- Opening Delimiter -

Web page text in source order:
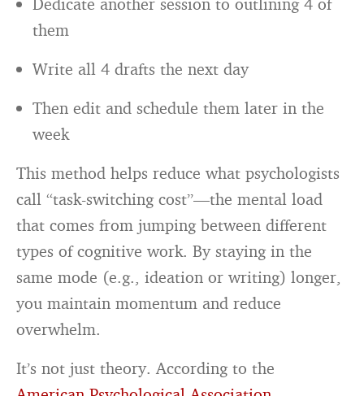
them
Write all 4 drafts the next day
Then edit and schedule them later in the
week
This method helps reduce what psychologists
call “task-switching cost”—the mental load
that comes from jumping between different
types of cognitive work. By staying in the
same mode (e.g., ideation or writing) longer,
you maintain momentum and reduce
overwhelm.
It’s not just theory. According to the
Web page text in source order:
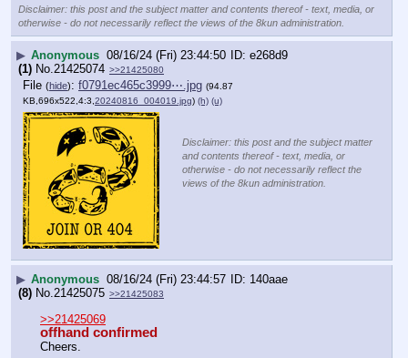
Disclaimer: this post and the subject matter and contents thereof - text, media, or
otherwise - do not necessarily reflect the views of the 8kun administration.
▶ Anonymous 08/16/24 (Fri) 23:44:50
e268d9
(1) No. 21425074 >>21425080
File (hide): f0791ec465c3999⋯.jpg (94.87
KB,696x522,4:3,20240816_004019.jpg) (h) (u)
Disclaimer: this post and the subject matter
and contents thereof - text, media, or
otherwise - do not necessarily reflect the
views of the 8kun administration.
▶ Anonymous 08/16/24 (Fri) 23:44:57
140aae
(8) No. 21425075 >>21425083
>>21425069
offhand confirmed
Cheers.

- Closing Delimiter -

Please set down the records exactly, and keep every image out of the copy.

Web page text in source order:
them
Write all 4 drafts the next day
Then edit and schedule them later in the
week
This method helps reduce what psychologists
call “task-switching cost”—the mental load
that comes from jumping between different
types of cognitive work. By staying in the
same mode (e.g., ideation or writing) longer,
you maintain momentum and reduce
overwhelm.
It’s not just theory. According to the
Web page text in source order:
Disclaimer: this post and the subject matter and contents thereof - text, media, or
otherwise - do not necessarily reflect the views of the 8kun administration.
▶ Anonymous 08/16/24 (Fri) 23:44:50
e268d9
(1) No. 21425074 >>21425080
File (hide): f0791ec465c3999⋯.jpg (94.87
KB,696x522,4:3,20240816_004019.jpg) (h) (u)
Disclaimer: this post and the subject matter
and contents thereof - text, media, or
otherwise - do not necessarily reflect the
views of the 8kun administration.
▶ Anonymous 08/16/24 (Fri) 23:44:57
140aae
(8) No. 21425075 >>21425083
>>21425069
offhand confirmed
Cheers.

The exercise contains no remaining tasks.